Because of the difficulty of identifying the remains of Sintashta sites beneath those of later settlements, the culture was only distinguished in the 1990s from the Andronovo culture.[22] It was then recognised as a distinct entity, forming part of the "Andronovo horizon". Koryakova (1998) concluded from their archaeological findings that the Sintashta culture originated from the interaction of the two precursors Poltavka culture and Abashevo culture. Allentoft et al. (2015) concluded from their genetic results that the Sintashta culture should have emerged from an eastward migration of peoples from the Corded Ware culture.[23] In addition, Narasimshan et al. (2019) cautiously cite that "morphological data has been interpreted as suggesting that both Fedorovka and Alakul’ skeletons are similar to Sintashta groups, which in turn may reflect admixture of Neolithic forest HGs and steppe pastoralists, descendants of the Catacomb and Poltavka cultures".[24]

Sintashta emerged during a period of climatic change that saw the already arid Kazakh steppe region become even colder and drier. The marshy lowlands around the Ural and upper Tobol rivers, previously favoured as winter refuges, became increasingly important for survival.[citation needed] Under these pressures both Poltavka and Abashevo herders settled permanently in river valley strongholds, eschewing more defensible hill-top locations.[25]

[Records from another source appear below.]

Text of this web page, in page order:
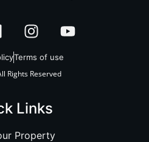
Terms of use
Rights Reserved
Links
Property
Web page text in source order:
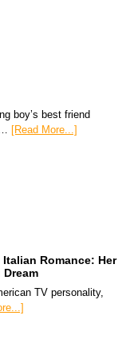
boy’s best friend
[Read More...]
Italian Romance: Her
TV personality,
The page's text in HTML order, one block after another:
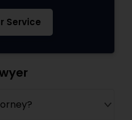
Service

Its immediate predecessor in the Ural-Tobol steppe was the Poltavka culture, an offshoot of the cattle-herding Yamnaya horizon that moved east into the region between 2800 and 2600 BCE. Several Sintashta towns were built over older Poltavka settlements or close to Poltavka cemeteries, and Poltavka motifs are common on Sintashta pottery.[26]

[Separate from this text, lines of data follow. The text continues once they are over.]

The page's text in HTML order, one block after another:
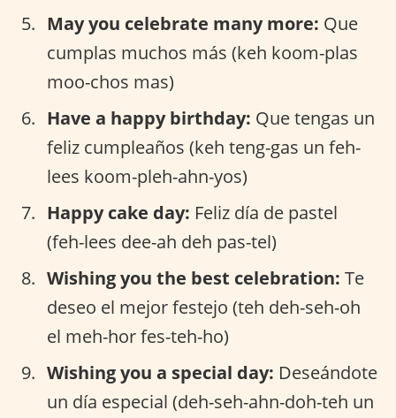
May you celebrate many more: Que
cumplas muchos más (keh koom-plas
moo-chos mas)
Have a happy birthday: Que tengas un
feliz cumpleaños (keh teng-gas un feh-
lees koom-pleh-ahn-yos)
Happy cake day: Feliz día de pastel
(feh-lees dee-ah deh pas-tel)
Wishing you the best celebration: Te
deseo el mejor festejo (teh deh-seh-oh
el meh-hor fes-teh-ho)
Wishing you a special day: Deseándote
un día especial (deh-seh-ahn-doh-teh un
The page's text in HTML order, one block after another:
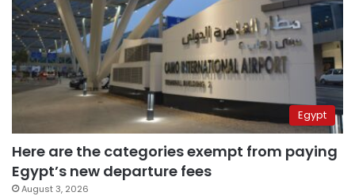
Egypt
Here are the categories exempt from paying
Egypt’s new departure fees
August 3, 2026
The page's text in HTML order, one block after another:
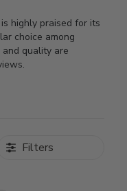
highly praised for its
choice among
quality are
Filters
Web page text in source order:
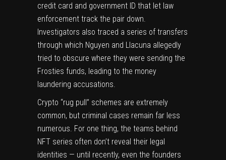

Sintashta material culture also shows the influence of the late Abashevo culture, derived from the Fatyanovo–Balanovo culture, a collection of Corded Ware settlements in the forest steppe zone north of the Sintashta region that were also predominantly pastoralist.[26]


Radiocarbon dating indicates that the Sintashta culture dates to between c. 2200 and 1750 BCE,[27][2][28] roughly contemporary with the associated Abashevo and Petrovka cultures.[29][30][31] Some authors date the Petrovka culture slightly later, from c. 1900 BCE.[30][32][33]

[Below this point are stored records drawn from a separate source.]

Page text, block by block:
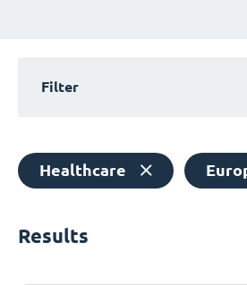
Filter
Healthcare
Results
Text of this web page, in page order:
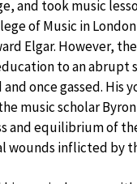
and took music
of Music in
Elgar. However,
to an abrupt
once gassed. His
music scholar
and equilibrium of
wounds inflicted by
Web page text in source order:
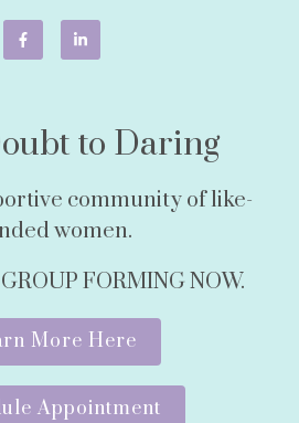
to Daring
community of like-
women.
FORMING NOW.
More Here
Appointment
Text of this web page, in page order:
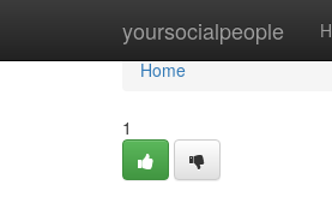
yoursocialpeople
Home
Home
1
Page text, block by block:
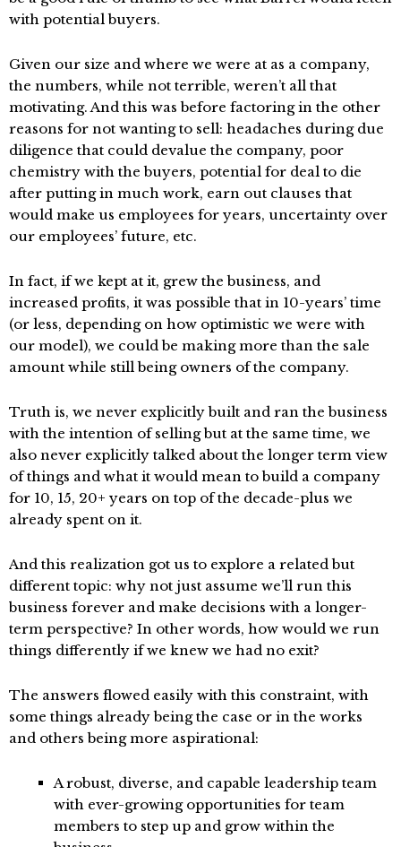
with potential buyers.
Given our size and where we were at as a company,
the numbers, while not terrible, weren’t all that
motivating. And this was before factoring in the other
reasons for not wanting to sell: headaches during due
diligence that could devalue the company, poor
chemistry with the buyers, potential for deal to die
after putting in much work, earn out clauses that
would make us employees for years, uncertainty over
our employees’ future, etc.
In fact, if we kept at it, grew the business, and
increased profits, it was possible that in 10-years’ time
(or less, depending on how optimistic we were with
our model), we could be making more than the sale
amount while still being owners of the company.
Truth is, we never explicitly built and ran the business
with the intention of selling but at the same time, we
also never explicitly talked about the longer term view
of things and what it would mean to build a company
for 10, 15, 20+ years on top of the decade-plus we
already spent on it.
And this realization got us to explore a related but
different topic: why not just assume we’ll run this
business forever and make decisions with a longer-
term perspective? In other words, how would we run
things differently if we knew we had no exit?
The answers flowed easily with this constraint, with
some things already being the case or in the works
and others being more aspirational:
A robust, diverse, and capable leadership team
with ever-growing opportunities for team
members to step up and grow within the

In Cis-Urals, burial sites Berezovaya and Tanabergen II showed Sintashta culture established there c. 2290–1750 BCE (68.2% probability),[34][35] and the earliest values of this culture, in Trans-Urals, at the burial sites Sintashta II and Kamenny Ambar-5 (Kurgan 2) are c. 2200–2000 BCE.[3]

Chariots appear in southern Trans-Urals region in middle and late phases of the culture, c. 2050-1750 BC.[36]

Blöcher et al. (2023) consider Sintashta-Petrovka period came to an end in Trans-Urals c. 1900–1800 BCE.[37]


Aerial view of Arkaim

Sintashta settlements are estimated to have a population of between 200 and 700 individuals[38] with economies that "heavily exploited domesticated cattle, sheep, and goats alongside horses with occasional hunting of wild fauna".[39]

Linguistic identity

Main articles: Proto-Indo-Iranic and Indo-Iranic peoples

See also: Indo-Iranic languages

Chariot model, Arkaim museum

Anthony (2007) assumes that probably the people of the Sintashta culture spoke "Common-Indo-Iranian". This identification is based primarily on similarities between sections of the Rig Veda, a religious text which includes ancient Indo-Iranian hymns recorded in Vedic Sanskrit, and the funerary rituals of the Sintashta culture as revealed by archaeology.[12] Some cultural similarities with Sintashta have also been found to be common with the Nordic Bronze Age of Scandinavia.[40]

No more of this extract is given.